:: WHAT YOU ARE ASKED TO DO ::
Pull out every line below holding the word "techniques".

(DATA begins)

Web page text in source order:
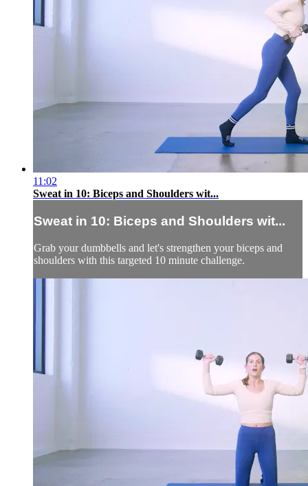
11:02
Sweat in 10: Biceps and Shoulders wit...
Sweat in 10: Biceps and Shoulders wit...
Grab your dumbbells and let's strengthen your biceps and
shoulders with this targeted 10 minute challenge.
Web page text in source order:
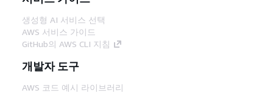
생성형 AI 서비스 선택
AWS 서비스 가이드
GitHub의 AWS CLI 지침
개발자 도구
AWS 코드 예시 라이브러리
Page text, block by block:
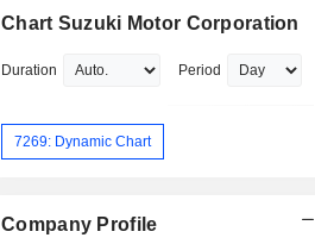
Chart Suzuki Motor Corporation
Duration Period
7269: Dynamic Chart
Company Profile
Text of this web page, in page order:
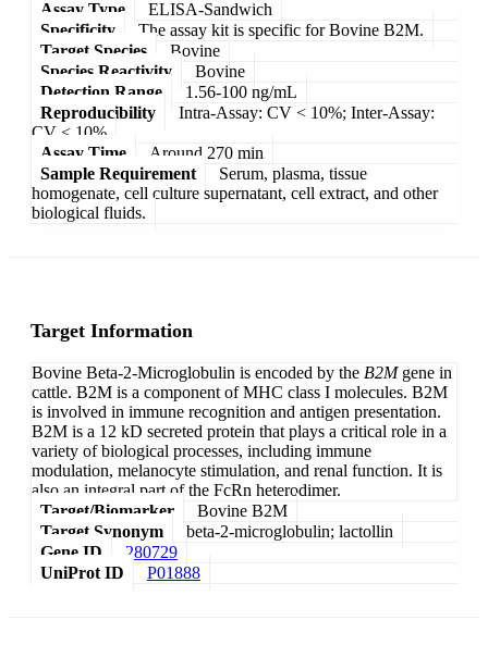
Assay Type
ELISA-Sandwich
Specificity
The assay kit is specific for Bovine B2M.
Target Species
Bovine
Species Reactivity
Bovine
Detection Range
1.56-100 ng/mL
Reproducibility
Intra-Assay: CV < 10%; Inter-Assay:
CV < 10%
Assay Time
Around 270 min
Sample Requirement
Serum, plasma, tissue
homogenate, cell culture supernatant, cell extract, and other
biological fluids.
Target Information
Bovine Beta-2-Microglobulin is encoded by the B2Mgene in
cattle. B2M is a component of MHC class I molecules. B2M
is involved in immune recognition and antigen presentation.
B2M is a 12 kD secreted protein that plays a critical role in a
variety of biological processes, including immune
modulation, melanocyte stimulation, and renal function. It is
also an integral part of the FcRn heterodimer.
Target/Biomarker
Bovine B2M
Target Synonym
beta-2-microglobulin; lactollin
Gene ID
280729
UniProt ID
P01888
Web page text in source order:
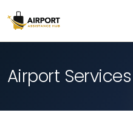
Airport Services
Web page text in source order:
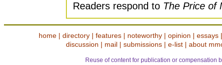
Readers respond to The Price of
home| directory| features| noteworthy| opinion | essays
discussion | mail | submissions | e-list | about
Reuse of content for publication or compensation
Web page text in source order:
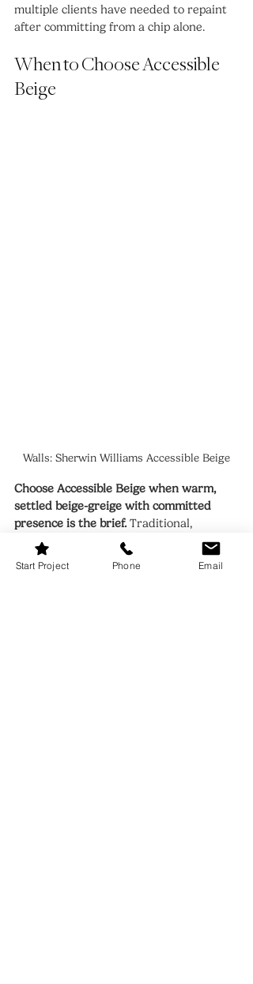
multiple clients have needed to repaint
after committing from a chip alone.
When to Choose Accessible
Beige
Walls: Sherwin Williams Accessible Beige
Choose Accessible Beige when warm,
settled beige-greige with committed
presence is the brief. Traditional,
transitional, and warm contemporary
interiors where the walls need to
contribute warmth and character.
Start Project Phone Email
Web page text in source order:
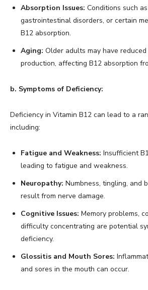
Absorption Issues: Conditions such
gastrointestinal disorders, or certain
B12 absorption.
Aging: Older adults may have
production, affecting B12 absorption
b. Symptoms of Deficiency:
Deficiency in Vitamin B12 can lead to a
including:
Fatigue and Weakness: Insufficient
leading to fatigue and weakness.
Neuropathy: Numbness, tingling, and
result from nerve damage.
Cognitive Issues: Memory problems,
difficulty concentrating are potential
deficiency.
Glossitis and Mouth Sores:
and sores in the mouth can occur.
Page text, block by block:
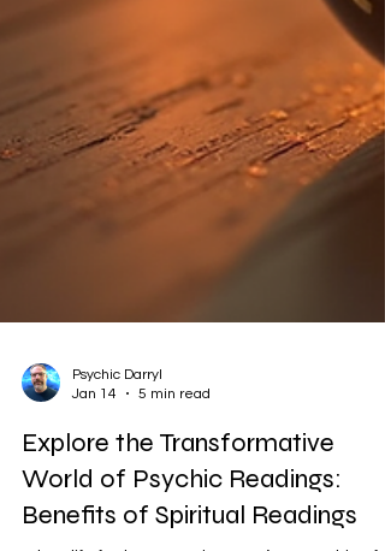
Psychic Darryl
Explore the Transformative
World of Psychic Readings:
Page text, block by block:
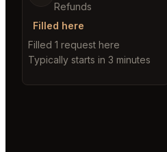
Refunds
Filled here
Filled 1 request here
Typically starts in 3 minutes
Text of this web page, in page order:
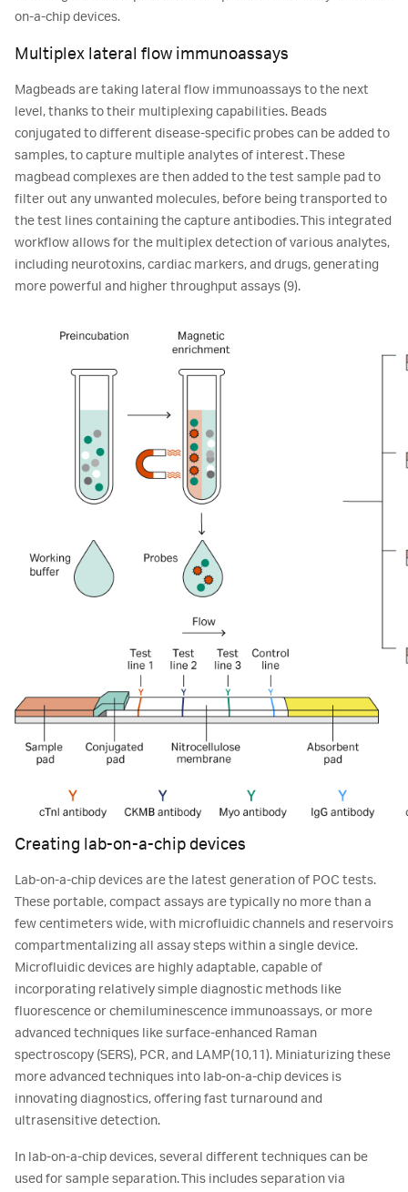
on-a-chip devices.
Multiplex lateral flow immunoassays
Magbeads are taking lateral flow immunoassays to the next
level, thanks to their multiplexing capabilities. Beads
conjugated to different disease-specific probes can be added to
samples, to capture multiple analytes of interest. These
magbead complexes are then added to the test sample pad to
filter out any unwanted molecules, before being transported to
the test lines containing the capture antibodies. This integrated
workflow allows for the multiplex detection of various analytes,
including neurotoxins, cardiac markers, and drugs, generating
more powerful and higher throughput assays (9).
Creating lab-on-a-chip devices
Lab-on-a-chip devices are the latest generation of POC tests.
These portable, compact assays are typically no more than a
few centimeters wide, with microfluidic channels and reservoirs
compartmentalizing all assay steps within a single device.
Microfluidic devices are highly adaptable, capable of
incorporating relatively simple diagnostic methods like
fluorescence or chemiluminescence immunoassays, or more
advanced techniques like surface-enhanced Raman
spectroscopy (SERS), PCR, and LAMP(10,11). Miniaturizing these
more advanced techniques into lab-on-a-chip devices is
innovating diagnostics, offering fast turnaround and
ultrasensitive detection.
In lab-on-a-chip devices, several different techniques can be
used for sample separation. This includes separation via
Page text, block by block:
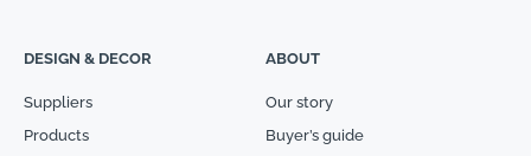
DESIGN & DECOR
Suppliers
Products
ABOUT
Our story
Buyer’s guide
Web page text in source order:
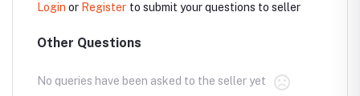
Login or Register to submit your questions to seller
Other Questions
No queries have been asked to the seller yet
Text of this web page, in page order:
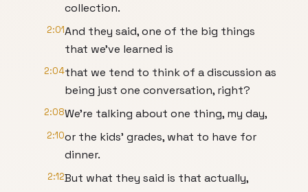
collection.
2:01And they said, one of the big things
that we've learned is
2:04that we tend to think of a discussion as
being just one conversation, right?
2:08We're talking about one thing, my day,
2:10or the kids' grades, what to have for
dinner.
2:12But what they said is that actually,
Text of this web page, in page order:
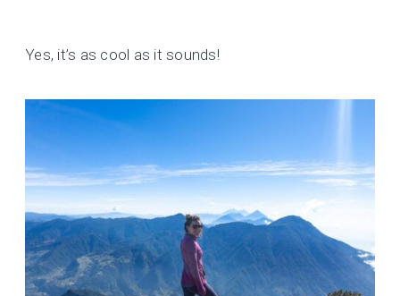
Yes, it’s as cool as it sounds!
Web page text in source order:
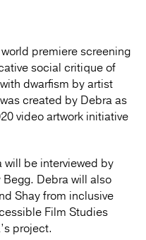
premiere screening
social critique of
dwarfism by artist
created by Debra as
video artwork initiative
will be interviewed by
Begg. Debra will also
Shay from inclusive
Film Studies
project.
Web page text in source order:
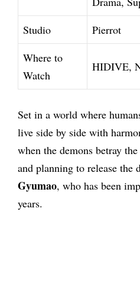
Studio
Pierrot
Where to
Watch
HIDIVE,
Set in a world where
live side by side with
when the demons betray
and planning to release the
Gyumao, who has been
years.
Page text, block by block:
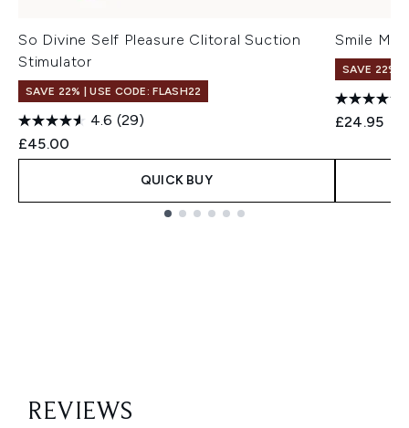
So Divine Self Pleasure Clitoral Suction
Stimulator
SAVE 22% | USE CODE: FLASH22
4.6 (29)
£45.00
QUICK BUY
Smile
SAVE 22% |
£24.95
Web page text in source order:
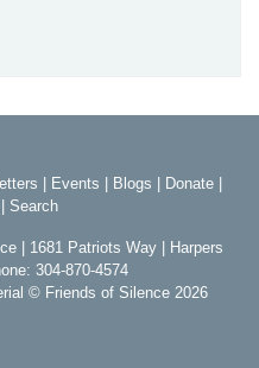
Events Blogs Donate
Search
| 1681 Patriots Way | Harpers
304-870-4574
© Friends of Silence 2026
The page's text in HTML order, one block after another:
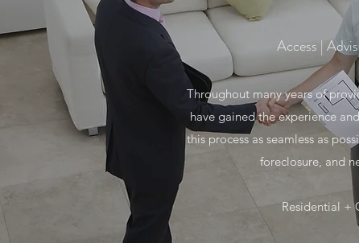
Access |
Throughout many years of
have gained the experience
this process as seamless as
foreclosure, and
Residential +
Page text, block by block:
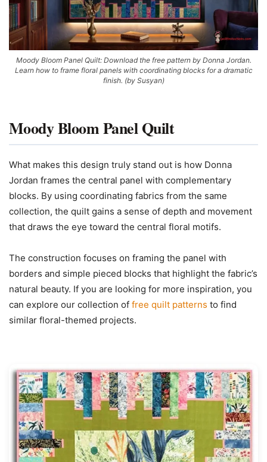
Moody Bloom Panel Quilt: Download the free pattern by Donna Jordan.
Learn how to frame floral panels with coordinating blocks for a dramatic
finish. (by Susyan)
Moody Bloom Panel Quilt
What makes this design truly stand out is how Donna
Jordan frames the central panel with complementary
blocks. By using coordinating fabrics from the same
collection, the quilt gains a sense of depth and movement
that draws the eye toward the central floral motifs.
The construction focuses on framing the panel with
borders and simple pieced blocks that highlight the fabric’s
natural beauty. If you are looking for more inspiration, you
can explore our collection of free quilt patterns to find
similar floral-themed projects.
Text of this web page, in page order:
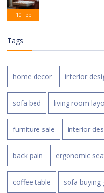
10 Feb
Tags
home decor interior
sofa bed living room
furniture sale interior
back pain ergonomic
coffee table sofa buying
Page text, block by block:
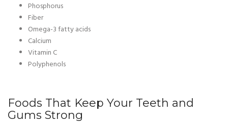
Phosphorus
Fiber
Omega-3 fatty acids
Calcium
Vitamin C
Polyphenols
Foods That Keep Your Teeth and
Gums Strong
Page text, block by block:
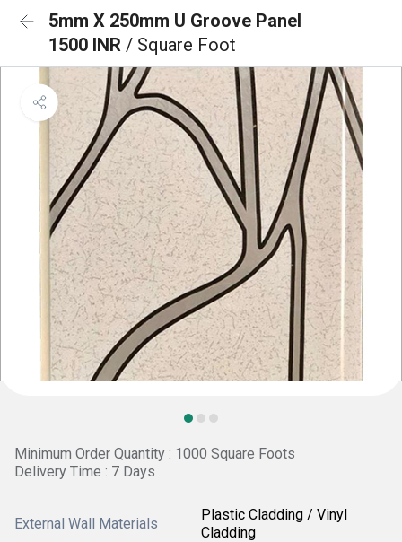
5mm X 250mm U Groove Panel
1500 INR / Square Foot
Minimum Order Quantity : 1000 Square Foots
Delivery Time : 7 Days
External Wall Materials
Plastic Cladding / Vinyl
Cladding
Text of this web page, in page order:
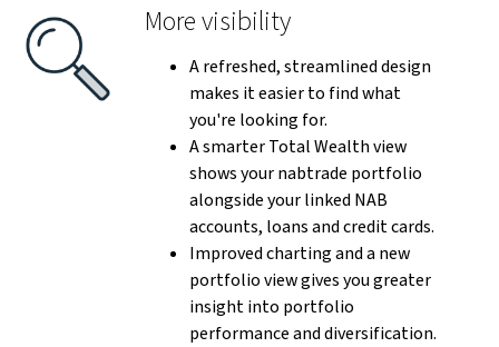
More visibility
A refreshed, streamlined design
makes it easier to find what
you're looking for.
A smarter Total Wealth view
shows your nabtrade portfolio
alongside your linked NAB
accounts, loans and credit cards.
Improved charting and a new
portfolio view gives you greater
insight into portfolio
performance and diversification.
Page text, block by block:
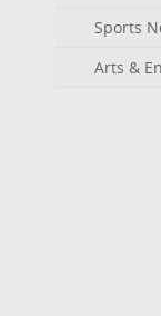
Sports
Arts &

(DATA ends)

:: EXPECTED OUTPUT ::
advanced techniques like surface-enhanced Raman
more advanced techniques into lab-on-a-chip devices is
In lab-on-a-chip devices, several different techniques can be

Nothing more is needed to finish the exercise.